Legalización de la guerra civil

El carnet de la patria es uno de los mecanismos de los cuales se ha valido el gobierno para controlar a la sociedad. Quienes no lo poseen corren el riesgo de no acceder a medicamentos, atención hospitalaria, acceso a alimentos subsidiados como lo es caso de las bolsas CLAP, asignación de pensiones o los bonos en efectivo que se depositan a quienes posean la identificación.

La declaratoria y distintas prórrogas del estado de excepción y el carnet de la patria se constituyen en una “guerra civil legal” contra su propia población, que le permite la eliminación de todo derecho y garantía constitucional; no solo a los adversarios políticos, sino al sector mayoritario de ciudadanos que lo rechaza, debido al desastre en que han sumido a uno de los países con mayores potenciales del hemisferio.

Los Estados que tienen leyes y gobiernos que garantizan la seguridad jurídica a ciudadanos y empresas no requieren de controles feroces; los gobiernos totalitarios y dictatoriales incrementan sus mecanismos de dominio a medida que se ponen de espaldas a sus pueblos y estos los rechazan.

Sin embargo, el régimen de Maduro no ha logrado ni logrará su objetivo porque, aunque muchos ciudadanos lo han tramitado, eso no se le ha traducido en votos. El ejemplo lo tenemos el pasado 20-M, cuando no solo casi 10 millones de los que tienen carnet de la patria no sufragaron por Nicolás, sino que además 40% de estos votó en contra.

Pero eso no se queda ahí, pues de los 7,5 millones de inscritos en el PSUV, casi millón y medio no apoyaron a Maduro. Además de quedar desnudo ante esa "elección" de la ANC en la que "compitieron" solos y por ende quisieron vender que habían logrado poco más de 8,3 millones de votos, cifra que ni siquiera pudo obtener en su mejor momento Hugo Chávez.
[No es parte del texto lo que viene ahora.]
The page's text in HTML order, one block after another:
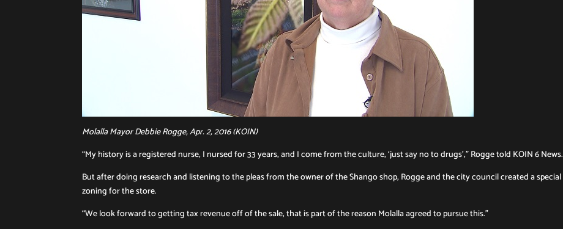
Molalla Mayor Debbie Rogge, Apr. 2, 2016 (KOIN)
“My history is a registered nurse, I nursed for 33 years, and I come from the culture, ‘just say no to drugs’,” Rogge told KOIN 6 News.
But after doing research and listening to the pleas from the owner of the Shango shop, Rogge and the city council created a special
zoning for the store.
“We look forward to getting tax revenue off of the sale, that is part of the reason Molalla agreed to pursue this.”
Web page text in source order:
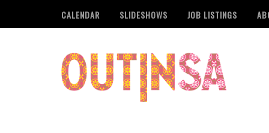
CALENDAR SLIDESHOWS JOB LISTINGS
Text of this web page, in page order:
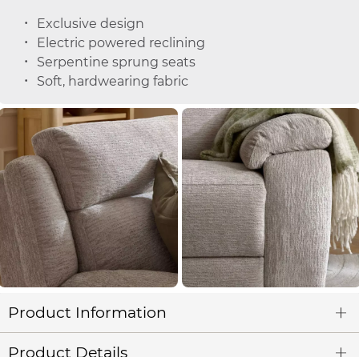
Exclusive design
Electric powered reclining
Serpentine sprung seats
Soft, hardwearing fabric
Product Information
Product Details
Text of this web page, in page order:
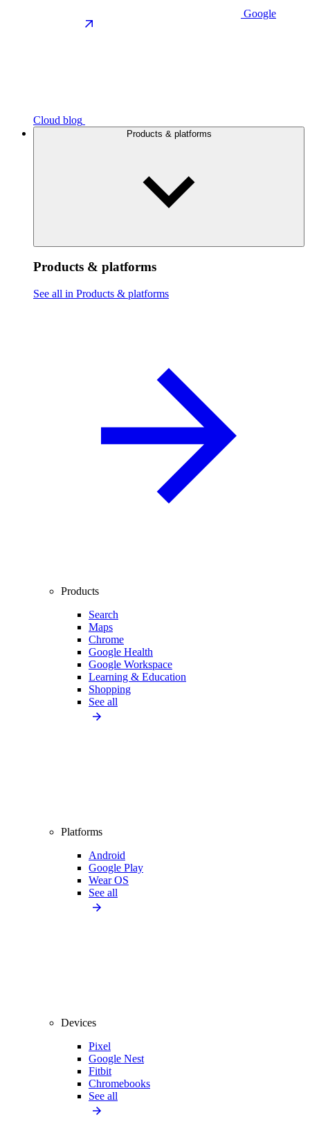
Google
Cloud blog
Products & platforms
Products & platforms
See all in Products & platforms
Products
Search
Maps
Chrome
Google Health
Google Workspace
Learning & Education
Shopping
See all
Platforms
Android
Google Play
Wear OS
See all
Devices
Pixel
Google Nest
Fitbit
Chromebooks
See all
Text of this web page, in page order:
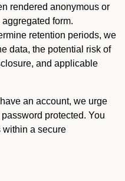
rendered anonymous or
form.
retention periods, we
data, the potential risk of
and applicable
have an account, we urge
protected. You
within a secure
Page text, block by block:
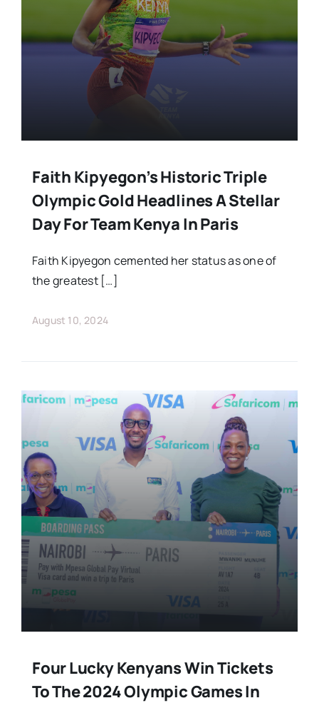
Fixtures
Faith Kipyegon’s Historic Triple
Olympic Gold Headlines A Stellar
Day For Team Kenya In Paris
Faith Kipyegon cemented her status as one of
the greatest […]
August 10, 2024
Four Lucky Kenyans Win Tickets
To The 2024 Olympic Games In
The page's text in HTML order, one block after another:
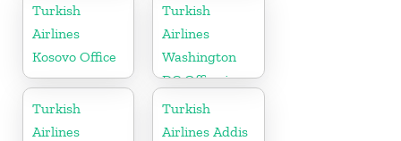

No obstante, y a pesar de lo “efectivo” que pueda parecerle al gobierno venezolano sus métodos de control y dominación, la hiperinflación, el no acceso a alimentos ni medicamentos mantienen al rojo vivo la crisis humanitaria. Lo que conlleva a la activación por parte de la comunidad internacional de la obligación de proteger a nuestra población que sufre hambruna, hiperinflación y escasez crónica de cualquier bien o servicio para su supervivencia.

En fin, estamos frente a una política de exclusión, discriminación y segregación, un apartheid.

Sin embargo, hay que analizar en este momento qué sentido tiene exponerse a una discriminación mayor, cuando en 3 meses no funcionen las reformas y las cosas se pongan peor para los que además no tienen posibilidad de irse, y que no ven una salida en el corto plazo ante una oposición dividida en la que cada quien jala a su conveniencia.

Sumado a la manera torpe  como esta dirigencia critica e insulta al que por necesidad se tiene que sacar el carnet. Sin pensar que hay que tomar en cuenta que es con los que quedamos en el país que tenemos que articular el cambio.

Existe una guerra civil declarada por parte del gobierno –que la llama "guerra económica"– para destruir "al enemigo" constituido por productores, industriales, comerciantes e incluso "las mujeres que usan agua y champú para lavarse el pelo".

Esta guerra es del gobierno contra una indemne población decepcionada, además de una oposición tan ideológicamente socialista como la ineptitud corrupta que nos metió en este desastre antrópico.